I'm driving Uber as a second job. So I'm estimating how much I would owe for two weeks driving, and inceasing the withholding for my primary job appropriately. Its easier that paying uneven estimated payments and possibly having to file Form 2210.


----------



## UberPissed (Aug 13, 2014)

AustinLOBO said:


> I'm driving Uber as a second job. So I'm estimating how much I would owe for two weeks driving, and inceasing the withholding for my primary job appropriately. Its easier that paying uneven estimated payments and possibly having to file Form 2210.


Good strategy.


----------



## OldTownSean (Aug 14, 2014)

With the miles I can claim and my tiny earnings I can easily report a loss. I won't though ... will just report a tiny plus. No tax liability and no red flags to the IRS that you get when reporting a loss.


----------



## MKEUber (Aug 20, 2014)

UberPissed said:


> I can help with tax Q's as well...I am a tax professional.

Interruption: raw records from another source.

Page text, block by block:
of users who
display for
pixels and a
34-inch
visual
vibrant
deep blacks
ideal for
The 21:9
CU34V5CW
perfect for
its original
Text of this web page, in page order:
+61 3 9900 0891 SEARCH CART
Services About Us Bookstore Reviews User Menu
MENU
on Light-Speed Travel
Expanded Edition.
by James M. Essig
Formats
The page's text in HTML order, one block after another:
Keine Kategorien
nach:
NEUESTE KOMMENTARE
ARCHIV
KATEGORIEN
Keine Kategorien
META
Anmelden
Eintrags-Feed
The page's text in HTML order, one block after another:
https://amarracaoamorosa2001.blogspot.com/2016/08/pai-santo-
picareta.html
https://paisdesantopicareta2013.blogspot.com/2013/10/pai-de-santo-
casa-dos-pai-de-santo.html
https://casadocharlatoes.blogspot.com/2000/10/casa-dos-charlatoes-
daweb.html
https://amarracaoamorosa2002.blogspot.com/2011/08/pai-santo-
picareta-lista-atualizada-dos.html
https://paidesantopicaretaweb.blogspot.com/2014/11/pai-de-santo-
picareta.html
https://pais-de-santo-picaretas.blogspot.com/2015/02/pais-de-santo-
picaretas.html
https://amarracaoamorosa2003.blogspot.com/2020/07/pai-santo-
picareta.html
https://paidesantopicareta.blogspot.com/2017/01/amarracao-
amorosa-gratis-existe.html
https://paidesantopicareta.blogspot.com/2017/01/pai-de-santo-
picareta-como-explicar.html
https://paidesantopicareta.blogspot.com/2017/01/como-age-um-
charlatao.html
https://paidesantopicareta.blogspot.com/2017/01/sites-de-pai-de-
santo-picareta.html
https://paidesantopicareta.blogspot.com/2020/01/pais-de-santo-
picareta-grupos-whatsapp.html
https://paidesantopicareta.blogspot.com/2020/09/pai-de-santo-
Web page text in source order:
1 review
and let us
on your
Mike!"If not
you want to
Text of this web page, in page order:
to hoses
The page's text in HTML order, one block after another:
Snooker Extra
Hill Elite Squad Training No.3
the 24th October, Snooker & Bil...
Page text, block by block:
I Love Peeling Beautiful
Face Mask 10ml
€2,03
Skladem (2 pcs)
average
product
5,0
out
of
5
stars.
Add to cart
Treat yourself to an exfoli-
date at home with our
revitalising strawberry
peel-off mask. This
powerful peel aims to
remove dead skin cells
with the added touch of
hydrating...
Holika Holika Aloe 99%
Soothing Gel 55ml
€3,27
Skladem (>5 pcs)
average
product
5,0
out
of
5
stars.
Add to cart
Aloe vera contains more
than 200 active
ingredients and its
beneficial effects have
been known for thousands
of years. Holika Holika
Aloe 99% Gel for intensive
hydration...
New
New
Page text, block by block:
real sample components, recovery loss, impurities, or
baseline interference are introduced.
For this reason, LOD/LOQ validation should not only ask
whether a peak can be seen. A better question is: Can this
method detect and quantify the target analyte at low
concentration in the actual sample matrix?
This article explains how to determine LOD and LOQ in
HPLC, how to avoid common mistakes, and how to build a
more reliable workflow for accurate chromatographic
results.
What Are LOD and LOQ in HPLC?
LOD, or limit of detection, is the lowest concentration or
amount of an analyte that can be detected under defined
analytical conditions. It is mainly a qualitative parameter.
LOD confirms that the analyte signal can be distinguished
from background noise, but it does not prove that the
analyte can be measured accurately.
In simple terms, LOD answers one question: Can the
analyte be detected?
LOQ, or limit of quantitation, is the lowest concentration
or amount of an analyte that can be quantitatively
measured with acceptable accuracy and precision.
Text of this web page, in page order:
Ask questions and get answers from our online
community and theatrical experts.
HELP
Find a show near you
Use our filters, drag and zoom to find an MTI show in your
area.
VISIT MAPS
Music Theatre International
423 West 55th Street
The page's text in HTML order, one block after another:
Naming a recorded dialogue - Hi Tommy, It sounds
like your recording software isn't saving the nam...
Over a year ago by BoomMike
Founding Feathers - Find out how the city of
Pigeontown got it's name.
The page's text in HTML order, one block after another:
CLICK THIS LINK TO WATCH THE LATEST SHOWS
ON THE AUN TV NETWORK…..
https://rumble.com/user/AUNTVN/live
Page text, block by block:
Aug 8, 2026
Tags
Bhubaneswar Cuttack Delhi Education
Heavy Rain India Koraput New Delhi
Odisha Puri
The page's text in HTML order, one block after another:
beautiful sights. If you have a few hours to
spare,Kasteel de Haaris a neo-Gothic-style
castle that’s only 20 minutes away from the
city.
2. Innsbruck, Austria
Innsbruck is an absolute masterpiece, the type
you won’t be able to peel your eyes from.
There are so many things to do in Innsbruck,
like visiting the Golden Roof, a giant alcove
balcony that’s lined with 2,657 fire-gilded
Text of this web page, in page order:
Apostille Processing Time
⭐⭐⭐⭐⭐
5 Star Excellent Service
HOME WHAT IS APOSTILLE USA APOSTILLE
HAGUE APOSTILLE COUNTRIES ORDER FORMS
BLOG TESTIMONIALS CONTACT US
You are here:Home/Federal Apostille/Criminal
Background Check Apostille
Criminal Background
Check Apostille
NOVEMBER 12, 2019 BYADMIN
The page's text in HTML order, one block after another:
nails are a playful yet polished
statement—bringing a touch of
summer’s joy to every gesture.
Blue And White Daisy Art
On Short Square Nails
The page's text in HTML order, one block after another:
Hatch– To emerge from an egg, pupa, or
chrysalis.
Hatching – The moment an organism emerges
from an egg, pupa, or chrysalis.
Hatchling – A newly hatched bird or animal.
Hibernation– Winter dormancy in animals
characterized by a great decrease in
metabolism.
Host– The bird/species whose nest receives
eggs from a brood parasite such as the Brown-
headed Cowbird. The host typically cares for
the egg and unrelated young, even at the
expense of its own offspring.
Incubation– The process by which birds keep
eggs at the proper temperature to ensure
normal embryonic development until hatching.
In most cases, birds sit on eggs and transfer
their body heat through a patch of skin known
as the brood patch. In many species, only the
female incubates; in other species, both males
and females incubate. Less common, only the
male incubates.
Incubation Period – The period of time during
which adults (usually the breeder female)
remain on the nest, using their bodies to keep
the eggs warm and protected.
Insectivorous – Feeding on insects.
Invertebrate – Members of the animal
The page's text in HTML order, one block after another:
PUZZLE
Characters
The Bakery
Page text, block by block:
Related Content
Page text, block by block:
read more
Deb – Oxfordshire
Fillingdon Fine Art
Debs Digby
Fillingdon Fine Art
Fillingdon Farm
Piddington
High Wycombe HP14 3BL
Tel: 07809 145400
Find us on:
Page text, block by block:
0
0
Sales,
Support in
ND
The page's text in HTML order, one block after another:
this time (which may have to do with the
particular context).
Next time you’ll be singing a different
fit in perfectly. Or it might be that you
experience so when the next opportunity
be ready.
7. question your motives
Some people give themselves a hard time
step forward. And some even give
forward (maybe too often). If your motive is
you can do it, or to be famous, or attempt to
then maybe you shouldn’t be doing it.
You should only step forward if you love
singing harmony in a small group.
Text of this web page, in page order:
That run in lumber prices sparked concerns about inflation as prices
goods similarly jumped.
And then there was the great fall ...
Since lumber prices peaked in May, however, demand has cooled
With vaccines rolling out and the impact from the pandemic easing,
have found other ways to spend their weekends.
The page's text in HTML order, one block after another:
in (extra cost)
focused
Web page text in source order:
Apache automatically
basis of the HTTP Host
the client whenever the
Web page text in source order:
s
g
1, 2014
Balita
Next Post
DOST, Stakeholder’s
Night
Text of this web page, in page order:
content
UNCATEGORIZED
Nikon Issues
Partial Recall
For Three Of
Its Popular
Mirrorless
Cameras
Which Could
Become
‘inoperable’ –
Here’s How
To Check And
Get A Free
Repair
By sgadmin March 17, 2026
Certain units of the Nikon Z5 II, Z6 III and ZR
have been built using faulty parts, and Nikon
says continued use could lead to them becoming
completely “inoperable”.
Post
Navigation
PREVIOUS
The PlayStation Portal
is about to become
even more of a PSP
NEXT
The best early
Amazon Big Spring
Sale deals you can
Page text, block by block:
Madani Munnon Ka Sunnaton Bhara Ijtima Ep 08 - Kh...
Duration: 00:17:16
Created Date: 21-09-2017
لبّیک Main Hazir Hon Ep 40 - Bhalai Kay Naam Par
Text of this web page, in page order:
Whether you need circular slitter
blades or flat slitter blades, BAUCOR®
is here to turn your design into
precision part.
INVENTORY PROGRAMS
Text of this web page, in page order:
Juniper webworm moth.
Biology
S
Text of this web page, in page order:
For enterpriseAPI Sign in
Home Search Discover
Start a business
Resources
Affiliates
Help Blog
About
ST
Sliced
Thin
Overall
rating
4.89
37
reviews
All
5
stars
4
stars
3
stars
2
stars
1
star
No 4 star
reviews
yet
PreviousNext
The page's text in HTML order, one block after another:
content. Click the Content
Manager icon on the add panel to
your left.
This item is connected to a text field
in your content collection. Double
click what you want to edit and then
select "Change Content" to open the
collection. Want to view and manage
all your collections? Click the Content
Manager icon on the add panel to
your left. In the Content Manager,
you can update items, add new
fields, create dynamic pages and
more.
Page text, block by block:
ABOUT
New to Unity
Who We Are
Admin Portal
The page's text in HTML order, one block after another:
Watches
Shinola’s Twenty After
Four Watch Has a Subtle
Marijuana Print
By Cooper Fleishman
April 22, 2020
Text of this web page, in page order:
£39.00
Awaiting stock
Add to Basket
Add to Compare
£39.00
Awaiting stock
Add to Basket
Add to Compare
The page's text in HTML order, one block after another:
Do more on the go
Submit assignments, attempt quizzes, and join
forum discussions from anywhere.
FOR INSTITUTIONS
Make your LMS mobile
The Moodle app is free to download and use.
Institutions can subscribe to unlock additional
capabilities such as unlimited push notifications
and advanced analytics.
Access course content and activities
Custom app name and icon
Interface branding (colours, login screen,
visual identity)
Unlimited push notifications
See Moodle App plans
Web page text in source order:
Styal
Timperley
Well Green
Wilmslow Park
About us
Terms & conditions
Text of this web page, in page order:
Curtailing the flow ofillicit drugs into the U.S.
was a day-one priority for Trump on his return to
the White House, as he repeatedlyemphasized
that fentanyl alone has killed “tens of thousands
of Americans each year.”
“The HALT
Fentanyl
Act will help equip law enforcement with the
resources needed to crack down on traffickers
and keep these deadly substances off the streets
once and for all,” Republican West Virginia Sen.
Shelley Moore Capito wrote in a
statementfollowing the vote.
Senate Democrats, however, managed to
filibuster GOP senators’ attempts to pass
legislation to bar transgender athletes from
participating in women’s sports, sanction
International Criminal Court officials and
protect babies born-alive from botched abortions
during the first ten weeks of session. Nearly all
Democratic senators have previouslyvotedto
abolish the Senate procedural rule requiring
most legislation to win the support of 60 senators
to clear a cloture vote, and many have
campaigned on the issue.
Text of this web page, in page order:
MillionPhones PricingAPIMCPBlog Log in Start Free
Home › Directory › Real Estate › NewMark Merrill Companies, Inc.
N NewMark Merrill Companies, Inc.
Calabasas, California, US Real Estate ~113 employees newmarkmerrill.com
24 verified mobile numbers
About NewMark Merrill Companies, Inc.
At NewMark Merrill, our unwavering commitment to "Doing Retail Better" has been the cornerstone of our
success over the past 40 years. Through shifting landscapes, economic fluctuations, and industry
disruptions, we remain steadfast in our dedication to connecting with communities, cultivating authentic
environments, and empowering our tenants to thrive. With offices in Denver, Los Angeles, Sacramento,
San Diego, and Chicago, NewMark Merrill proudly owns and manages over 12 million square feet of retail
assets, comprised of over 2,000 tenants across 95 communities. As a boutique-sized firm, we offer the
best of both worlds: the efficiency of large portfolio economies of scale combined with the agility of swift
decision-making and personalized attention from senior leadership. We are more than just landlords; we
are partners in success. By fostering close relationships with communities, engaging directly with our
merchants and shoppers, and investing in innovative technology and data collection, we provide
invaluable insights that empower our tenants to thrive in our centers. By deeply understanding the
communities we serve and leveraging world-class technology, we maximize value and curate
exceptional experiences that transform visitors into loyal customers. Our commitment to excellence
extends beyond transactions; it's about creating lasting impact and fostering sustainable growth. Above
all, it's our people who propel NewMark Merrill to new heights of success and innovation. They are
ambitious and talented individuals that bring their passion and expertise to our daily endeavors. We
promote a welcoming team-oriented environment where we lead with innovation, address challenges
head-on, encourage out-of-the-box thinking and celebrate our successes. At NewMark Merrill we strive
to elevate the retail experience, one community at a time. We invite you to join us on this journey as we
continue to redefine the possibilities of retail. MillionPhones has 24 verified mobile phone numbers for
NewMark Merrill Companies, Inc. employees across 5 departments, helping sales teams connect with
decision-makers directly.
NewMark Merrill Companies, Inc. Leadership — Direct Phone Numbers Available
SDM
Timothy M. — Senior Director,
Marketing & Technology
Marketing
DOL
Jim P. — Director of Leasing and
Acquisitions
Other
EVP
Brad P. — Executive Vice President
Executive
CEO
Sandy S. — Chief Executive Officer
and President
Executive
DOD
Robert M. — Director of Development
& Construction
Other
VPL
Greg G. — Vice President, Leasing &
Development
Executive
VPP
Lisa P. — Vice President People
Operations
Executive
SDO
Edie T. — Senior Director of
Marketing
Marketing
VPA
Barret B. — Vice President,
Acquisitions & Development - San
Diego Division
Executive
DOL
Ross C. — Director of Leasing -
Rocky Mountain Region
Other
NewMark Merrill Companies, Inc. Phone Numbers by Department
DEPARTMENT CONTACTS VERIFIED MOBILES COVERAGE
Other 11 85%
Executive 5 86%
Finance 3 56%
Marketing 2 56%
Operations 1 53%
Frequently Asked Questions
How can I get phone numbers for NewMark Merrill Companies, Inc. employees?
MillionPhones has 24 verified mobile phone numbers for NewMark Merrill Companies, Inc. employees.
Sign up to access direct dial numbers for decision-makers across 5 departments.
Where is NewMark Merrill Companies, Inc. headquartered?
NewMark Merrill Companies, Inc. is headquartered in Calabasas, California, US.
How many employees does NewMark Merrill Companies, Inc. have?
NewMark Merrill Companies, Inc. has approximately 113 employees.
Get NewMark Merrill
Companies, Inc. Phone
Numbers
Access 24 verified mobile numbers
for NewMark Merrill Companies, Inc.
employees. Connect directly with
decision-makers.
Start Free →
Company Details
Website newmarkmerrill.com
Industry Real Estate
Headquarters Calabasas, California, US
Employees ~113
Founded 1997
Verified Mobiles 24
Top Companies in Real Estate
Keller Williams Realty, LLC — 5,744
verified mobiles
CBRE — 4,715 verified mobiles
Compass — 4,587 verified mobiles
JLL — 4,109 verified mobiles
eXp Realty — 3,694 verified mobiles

I got a question, even though my tax deductible mileage will be more then what I make with Uber and I will owe no federal taxes, don't I still have to pay Social Security and Medicare on my earnings? So for this reason, we should all still be paying the IRS quarterly, right?

For example, when in the military serving in a combat zone, my pay was tax free. But I still had to pay SS and Medicare each month and I did not get that back at the end of the year.


----------



## OldTownSean (Aug 14, 2014)

MKEUber said:


> I got a question, even though my tax deductible mileage will be more then what I make with Uber and I will owe no federal taxes, don't I still have to pay Social Security and Medicare on my earnings? So for this reason, we should all still be paying the IRS quarterly, right?
> 
> For example, when in the military serving in a combat zone, my pay was tax free. But I still had to pay SS and Medicare each month and I did not get that back at the end of the year.


No. No income = no medicare or social security either. Business tax is based on net, not gross.

I would not report a loss though unless you are comfortable with inviting an audit.


----------



## Oc_DriverX (Apr 29, 2014)

MKEUber said:


> I got a question, even though my tax deductible mileage will be more then what I make with Uber and I will owe no federal taxes, don't I still have to pay Social Security and Medicare on my earnings? So for this reason, we should all still be paying the IRS quarterly, right?
> 
> For example, when in the military serving in a combat zone, my pay was tax free. But I still had to pay SS and Medicare each month and I did not get that back at the end of the year.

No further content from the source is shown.